Collection entries:
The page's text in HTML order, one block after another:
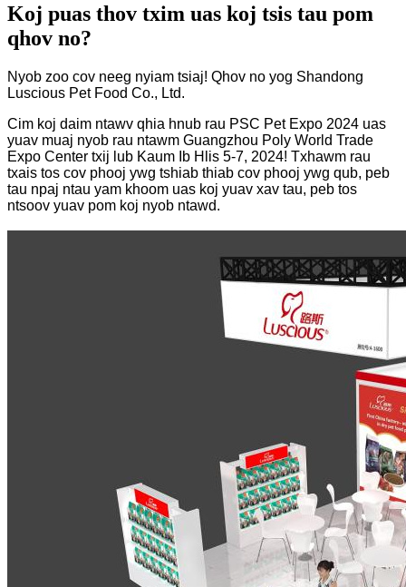
Koj puas thov txim uas koj tsis tau pom
qhov no?
Nyob zoo cov neeg nyiam tsiaj! Qhov no yog Shandong
Luscious Pet Food Co., Ltd.
Cim koj daim ntawv qhia hnub rau PSC Pet Expo 2024 uas
yuav muaj nyob rau ntawm Guangzhou Poly World Trade
Expo Center txij lub Kaum Ib Hlis 5-7, 2024! Txhawm rau
txais tos cov phooj ywg tshiab thiab cov phooj ywg qub, peb
tau npaj ntau yam khoom uas koj yuav xav tau, peb tos
ntsoov yuav pom koj nyob ntawd.
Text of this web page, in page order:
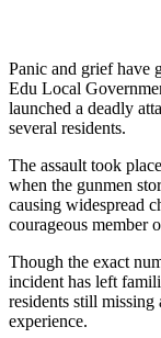
Panic and grief have
Edu Local
launched a deadly
several residents.
The assault took
when the gunmen
causing widespread
courageous member
Though the exact
incident has left
residents still
experience.
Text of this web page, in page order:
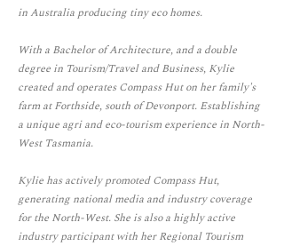
in Australia producing tiny eco homes.
With a Bachelor of Architecture, and a double
degree in Tourism/Travel and Business, Kylie
created and operates Compass Hut on her family's
farm at Forthside, south of Devonport. Establishing
a unique agri and eco-tourism experience in North-
West Tasmania.
Kylie has actively promoted Compass Hut,
generating national media and industry coverage
for the North-West. She is also a highly active
industry participant with her Regional Tourism
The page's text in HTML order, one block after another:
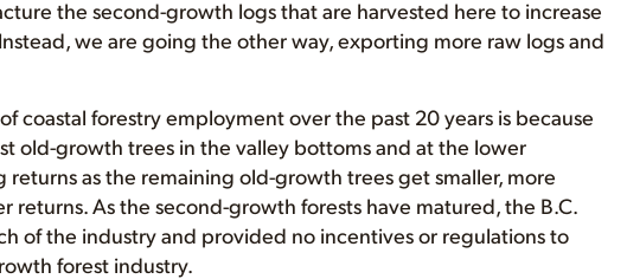
the second-growth logs that are harvested here to increase
we are going the other way, exporting more raw logs and
coastal forestry employment over the past 20 years is because
old-growth trees in the valley bottoms and at the lower
as the remaining old-growth trees get smaller, more
returns. As the second-growth forests have matured, the B.C.
of the industry and provided no incentives or regulations to
forest industry.
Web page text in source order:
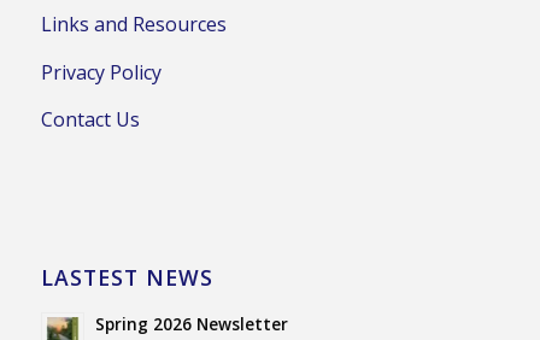
Links and Resources
Privacy Policy
Contact Us
LASTEST NEWS
Spring 2026 Newsletter
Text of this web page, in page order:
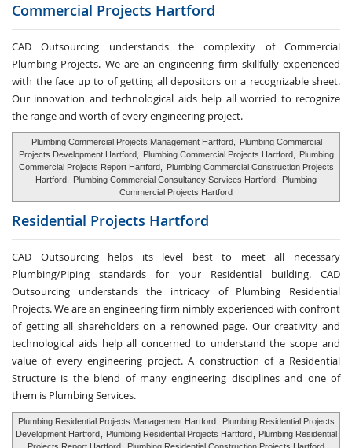
Commercial Projects Hartford
CAD Outsourcing understands the complexity of Commercial
Plumbing Projects. We are an engineering firm skillfully experienced
with the face up to of getting all depositors on a recognizable sheet.
Our innovation and technological aids help all worried to recognize
the range and worth of every engineering project.
Plumbing Commercial Projects Management Hartford,
Plumbing Commercial
Projects Development Hartford,
Plumbing Commercial Projects Hartford,
Plumbing
Commercial Projects Report Hartford,
Plumbing Commercial Construction Projects
Hartford,
Plumbing Commercial Consultancy Services Hartford,
Plumbing
Commercial Projects Hartford
Residential Projects Hartford
CAD Outsourcing helps its level best to meet all necessary
Plumbing/Piping standards for your Residential building. CAD
Outsourcing understands the intricacy of Plumbing Residential
Projects. We are an engineering firm nimbly experienced with confront
of getting all shareholders on a renowned page. Our creativity and
technological aids help all concerned to understand the scope and
value of every engineering project. A construction of a Residential
Structure is the blend of many engineering disciplines and one of
them is Plumbing Services.
Plumbing Residential Projects Management Hartford
Plumbing Residential Projects
Development Hartford
Plumbing Residential Projects Hartford
Plumbing Residential
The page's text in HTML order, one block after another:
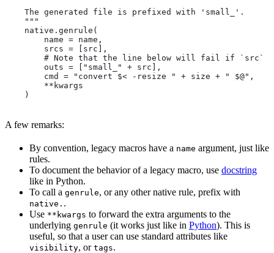
    The generated file is prefixed with 'small_'.
    """
    native.genrule(
        name = name,
        srcs = [src],
# Note that the line below will fail if `src`
        outs = ["small_" + src],
        cmd = "convert $< -resize " + size + " $@",
        **kwargs
    )
A few remarks:
By convention, legacy macros have a name argument, just like
rules.
To document the behavior of a legacy macro, use docstring
like in Python.
To call a genrule, or any other native rule, prefix with
native. .
Use **kwargs to forward the extra arguments to the
underlying genrule (it works just like in Python). This is
useful, so that a user can use standard attributes like
visibility, or tags.
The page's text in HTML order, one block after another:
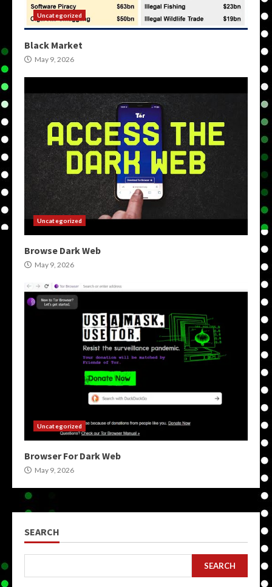
Uncategorized
Black Market
May 9, 2026
Uncategorized
Browse Dark Web
May 9, 2026
Uncategorized
Browser For Dark Web
May 9, 2026
SEARCH
SEARCH
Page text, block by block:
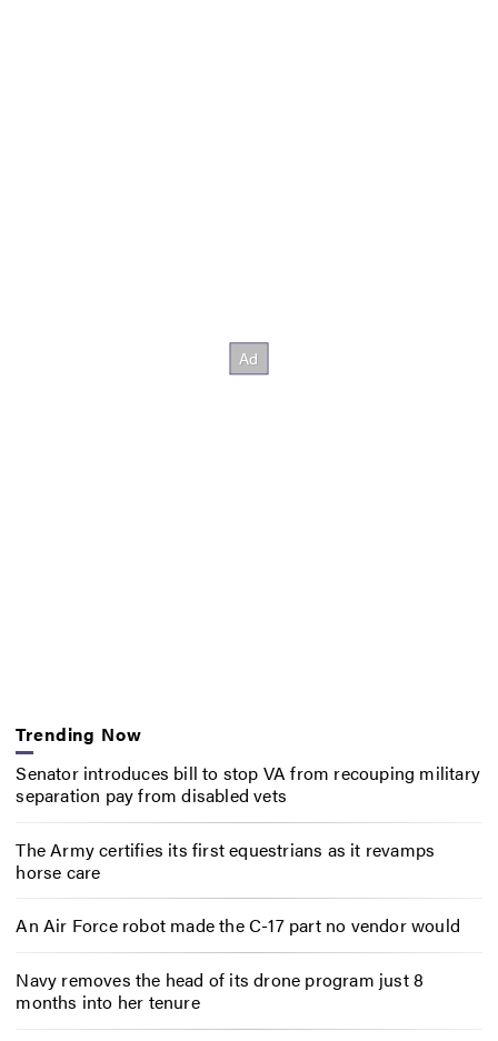
Trending Now
Senator introduces bill to stop VA from recouping military
separation pay from disabled vets
The Army certifies its first equestrians as it revamps
horse care
An Air Force robot made the C-17 part no vendor would
Navy removes the head of its drone program just 8
months into her tenure
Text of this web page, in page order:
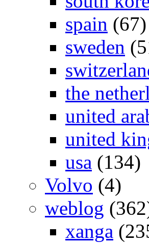
spain (67)
sweden
the
united
united
usa (134)
Volvo (4)
weblog
xanga
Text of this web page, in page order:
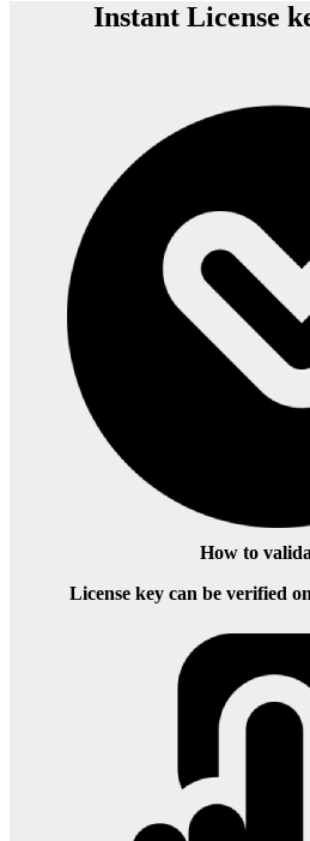
Instant License
How to
License key can be verified
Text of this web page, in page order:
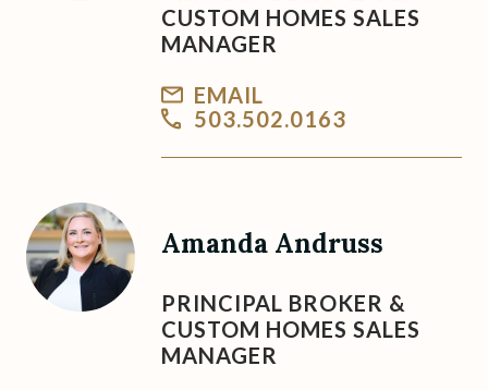
CUSTOM HOMES SALES
MANAGER
EMAIL
503.502.0163
Amanda Andruss
PRINCIPAL BROKER &
CUSTOM HOMES SALES
MANAGER
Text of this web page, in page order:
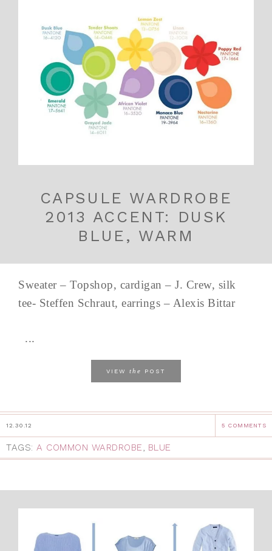
CAPSULE WARDROBE
2013 ACCENT: DUSK
BLUE, WARM
Sweater – Topshop, cardigan – J. Crew, silk
tee- Steffen Schraut, earrings – Alexis Bittar
...
VIEW the POST
12.30.12 5 COMMENTS
TAGS: A COMMON WARDROBE, BLUE
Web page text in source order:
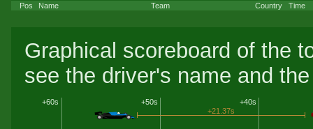
Pos Name Team Country Time
Graphical scoreboard of the
see the driver's name and
+40s
+50s
+60s
+21.37s
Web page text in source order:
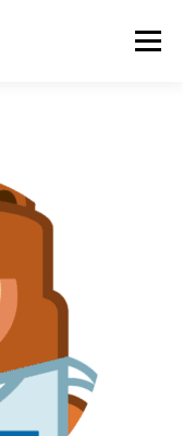
Menu
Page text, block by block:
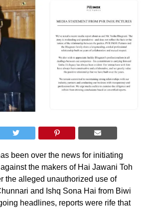
been over the news for initiating
the makers of Hai Jawani Toh
the alleged unauthorized use of
and Ishq Sona Hai from Biwi
headlines, reports were rife that
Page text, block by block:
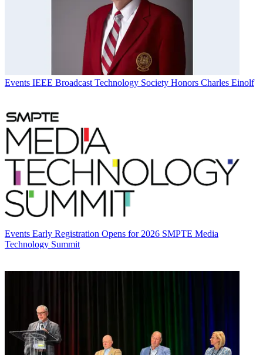
Events IEEE Broadcast Technology Society Honors Charles Einolf
Events Early Registration Opens for 2026 SMPTE Media
Technology Summit
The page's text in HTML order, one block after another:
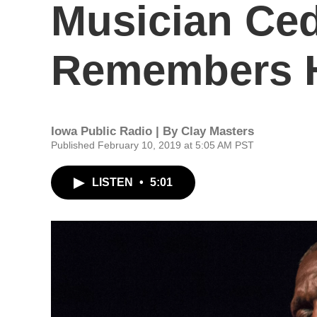
Musician
Remembers
Iowa Public Radio | By Clay Masters
Published February 10, 2019 at 5:05 AM PST
LISTEN • 5:01
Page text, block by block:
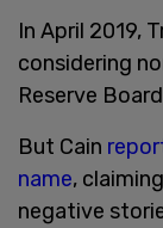
In April 2019,
considering
Reserve
But Cain
name,
negative
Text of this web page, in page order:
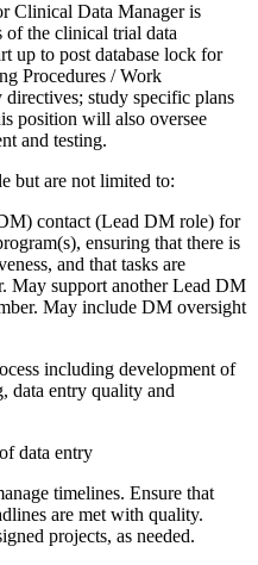
Clinical Data Manager is
of the clinical trial data
up to post database lock for
Procedures / Work
study specific plans
position will also oversee
and testing.
but are not limited to:
contact (Lead DM role) for
ensuring that there is
and that tasks are
May support another Lead DM
May include DM oversight
including development of
data entry quality and
data entry
timelines. Ensure that
are met with quality.
projects, as needed.
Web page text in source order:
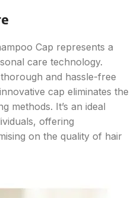
Cap represents a
care technology.
and hassle-free
cap eliminates the
methods. It’s an ideal
offering
on the quality of hair
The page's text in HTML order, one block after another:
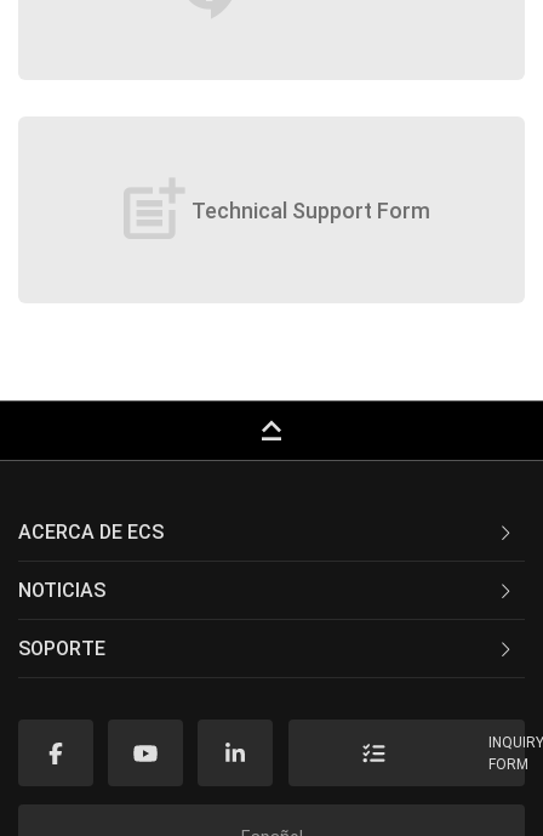
post_add Technical Support Form
keyboard_capslock
ACERCA DE ECS
NOTICIAS
SOPORTE
FORM
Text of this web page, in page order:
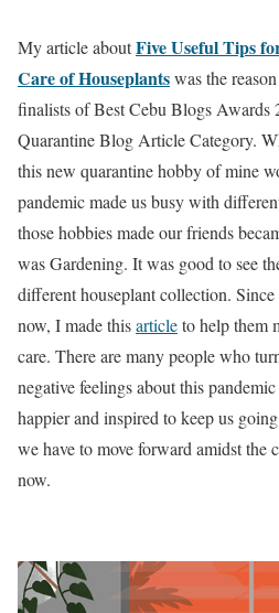
My article aboutFive Useful Tips
Care of Houseplantswas the
finalists of Best Cebu Blogs Awards
Quarantine Blog Article Category.
this new quarantine hobby of mine
pandemic made us busy with
those hobbies made our friends
was Gardening. It was good to see
different houseplant collection.
now, I made thisarticleto help them
care. There are many people who
negative feelings about this
happier and inspired to keep us
we have to move forward amidst the
now.
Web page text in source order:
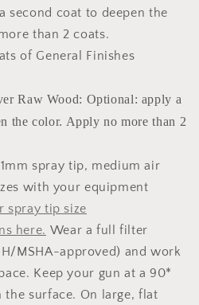
second coat to deepen the
than 2 coats.
of General Finishes
Raw Wood: Optional: apply a
the color. Apply no more than 2
spray tip, medium air
with your equipment
spray tip size
here. Wear a full filter
MSHA-approved) and work
Keep your gun at a 90*
surface. On large, flat
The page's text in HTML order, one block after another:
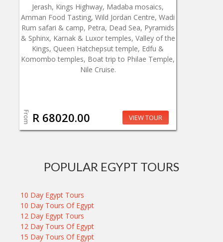
Jerash, Kings Highway, Madaba mosaics,
Amman Food Tasting, Wild Jordan Centre, Wadi
Rum safari & camp, Petra, Dead Sea, Pyramids
& Sphinx, Karnak & Luxor temples, Valley of the
Kings, Queen Hatchepsut temple, Edfu &
Komombo temples, Boat trip to Philae Temple,
Nile Cruise.
From R 68020.00 VIEW TOUR
POPULAR EGYPT TOURS
10 Day Egypt Tours
10 Day Tours Of Egypt
12 Day Egypt Tours
12 Day Tours Of Egypt
15 Day Tours Of Egypt

**THE TASK**: Your copy must match the records above word for word and contain no pictures.

**RESPONSE AREA**:
The page's text in HTML order, one block after another:
Koj puas thov txim uas koj tsis tau pom
qhov no?
Nyob zoo cov neeg nyiam tsiaj! Qhov no yog Shandong
Luscious Pet Food Co., Ltd.
Cim koj daim ntawv qhia hnub rau PSC Pet Expo 2024 uas
yuav muaj nyob rau ntawm Guangzhou Poly World Trade
Expo Center txij lub Kaum Ib Hlis 5-7, 2024! Txhawm rau
txais tos cov phooj ywg tshiab thiab cov phooj ywg qub, peb
tau npaj ntau yam khoom uas koj yuav xav tau, peb tos
ntsoov yuav pom koj nyob ntawd.
Text of this web page, in page order:
Panic and grief have
Edu Local
launched a deadly
several residents.
The assault took
when the gunmen
causing widespread
courageous member
Though the exact
incident has left
residents still
experience.
Text of this web page, in page order:
in Australia producing tiny eco homes.
With a Bachelor of Architecture, and a double
degree in Tourism/Travel and Business, Kylie
created and operates Compass Hut on her family's
farm at Forthside, south of Devonport. Establishing
a unique agri and eco-tourism experience in North-
West Tasmania.
Kylie has actively promoted Compass Hut,
generating national media and industry coverage
for the North-West. She is also a highly active
industry participant with her Regional Tourism
The page's text in HTML order, one block after another:
the second-growth logs that are harvested here to increase
we are going the other way, exporting more raw logs and
coastal forestry employment over the past 20 years is because
old-growth trees in the valley bottoms and at the lower
as the remaining old-growth trees get smaller, more
returns. As the second-growth forests have matured, the B.C.
of the industry and provided no incentives or regulations to
forest industry.
Web page text in source order:
Links and Resources
Privacy Policy
Contact Us
LASTEST NEWS
Spring 2026 Newsletter
Text of this web page, in page order:
Commercial Projects Hartford
CAD Outsourcing understands the complexity of Commercial
Plumbing Projects. We are an engineering firm skillfully experienced
with the face up to of getting all depositors on a recognizable sheet.
Our innovation and technological aids help all worried to recognize
the range and worth of every engineering project.
Plumbing Commercial Projects Management Hartford,
Plumbing Commercial
Projects Development Hartford,
Plumbing Commercial Projects Hartford,
Plumbing
Commercial Projects Report Hartford,
Plumbing Commercial Construction Projects
Hartford,
Plumbing Commercial Consultancy Services Hartford,
Plumbing
Commercial Projects Hartford
Residential Projects Hartford
CAD Outsourcing helps its level best to meet all necessary
Plumbing/Piping standards for your Residential building. CAD
Outsourcing understands the intricacy of Plumbing Residential
Projects. We are an engineering firm nimbly experienced with confront
of getting all shareholders on a renowned page. Our creativity and
technological aids help all concerned to understand the scope and
value of every engineering project. A construction of a Residential
Structure is the blend of many engineering disciplines and one of
them is Plumbing Services.
Plumbing Residential Projects Management Hartford
Plumbing Residential Projects
Development Hartford
Plumbing Residential Projects Hartford
Plumbing Residential
The page's text in HTML order, one block after another:
    The generated file is prefixed with 'small_'.
    """
    native.genrule(
        name = name,
        srcs = [src],
# Note that the line below will fail if `src`
        outs = ["small_" + src],
        cmd = "convert $< -resize " + size + " $@",
        **kwargs
    )
A few remarks:
By convention, legacy macros have a name argument, just like
rules.
To document the behavior of a legacy macro, use docstring
like in Python.
To call a genrule, or any other native rule, prefix with
native. .
Use **kwargs to forward the extra arguments to the
underlying genrule (it works just like in Python). This is
useful, so that a user can use standard attributes like
visibility, or tags.
The page's text in HTML order, one block after another:
Uncategorized
Black Market
May 9, 2026
Uncategorized
Browse Dark Web
May 9, 2026
Uncategorized
Browser For Dark Web
May 9, 2026
SEARCH
SEARCH
Page text, block by block:
Trending Now
Senator introduces bill to stop VA from recouping military
separation pay from disabled vets
The Army certifies its first equestrians as it revamps
horse care
An Air Force robot made the C-17 part no vendor would
Navy removes the head of its drone program just 8
months into her tenure
Text of this web page, in page order:
spain (67)
sweden
the
united
united
usa (134)
Volvo (4)
weblog
xanga
Text of this web page, in page order:
Instant License
How to
License key can be verified
Text of this web page, in page order:
CUSTOM HOMES SALES
MANAGER
EMAIL
503.502.0163
Amanda Andruss
PRINCIPAL BROKER &
CUSTOM HOMES SALES
MANAGER
Text of this web page, in page order:
CAPSULE WARDROBE
2013 ACCENT: DUSK
BLUE, WARM
Sweater – Topshop, cardigan – J. Crew, silk
tee- Steffen Schraut, earrings – Alexis Bittar
...
VIEW the POST
12.30.12 5 COMMENTS
TAGS: A COMMON WARDROBE, BLUE
Web page text in source order:
Pos Name Team Country Time
Graphical scoreboard of the
see the driver's name and
+40s
+50s
+60s
+21.37s
Web page text in source order:
Menu
Page text, block by block:
been over the news for initiating
the makers of Hai Jawani Toh
the alleged unauthorized use of
and Ishq Sona Hai from Biwi
headlines, reports were rife that
Page text, block by block:
Events IEEE Broadcast Technology Society Honors Charles Einolf
Events Early Registration Opens for 2026 SMPTE Media
Technology Summit
The page's text in HTML order, one block after another:
Musician
Remembers
Iowa Public Radio | By Clay Masters
Published February 10, 2019 at 5:05 AM PST
LISTEN • 5:01
Page text, block by block:
In April 2019,
considering
Reserve
But Cain
name,
negative
Text of this web page, in page order:
Clinical Data Manager is
of the clinical trial data
up to post database lock for
Procedures / Work
study specific plans
position will also oversee
and testing.
but are not limited to:
contact (Lead DM role) for
ensuring that there is
and that tasks are
May support another Lead DM
May include DM oversight
including development of
data entry quality and
data entry
timelines. Ensure that
are met with quality.
projects, as needed.
Web page text in source order:
Cap represents a
care technology.
and hassle-free
cap eliminates the
methods. It’s an ideal
offering
on the quality of hair
The page's text in HTML order, one block after another:
post_add Technical Support Form
keyboard_capslock
ACERCA DE ECS
NOTICIAS
SOPORTE
FORM
Text of this web page, in page order:
My article aboutFive Useful Tips
Care of Houseplantswas the
finalists of Best Cebu Blogs Awards
Quarantine Blog Article Category.
this new quarantine hobby of mine
pandemic made us busy with
those hobbies made our friends
was Gardening. It was good to see
different houseplant collection.
now, I made thisarticleto help them
care. There are many people who
negative feelings about this
happier and inspired to keep us
we have to move forward amidst the
now.
Web page text in source order:
second coat to deepen the
than 2 coats.
of General Finishes
Raw Wood: Optional: apply a
the color. Apply no more than 2
spray tip, medium air
with your equipment
spray tip size
here. Wear a full filter
MSHA-approved) and work
Keep your gun at a 90*
surface. On large, flat
The page's text in HTML order, one block after another:
Jerash, Kings Highway, Madaba mosaics,
Amman Food Tasting, Wild Jordan Centre, Wadi
Rum safari & camp, Petra, Dead Sea, Pyramids
& Sphinx, Karnak & Luxor temples, Valley of the
Kings, Queen Hatchepsut temple, Edfu &
Komombo temples, Boat trip to Philae Temple,
Nile Cruise.
From R 68020.00 VIEW TOUR
POPULAR EGYPT TOURS
10 Day Egypt Tours
10 Day Tours Of Egypt
12 Day Egypt Tours
12 Day Tours Of Egypt
15 Day Tours Of Egypt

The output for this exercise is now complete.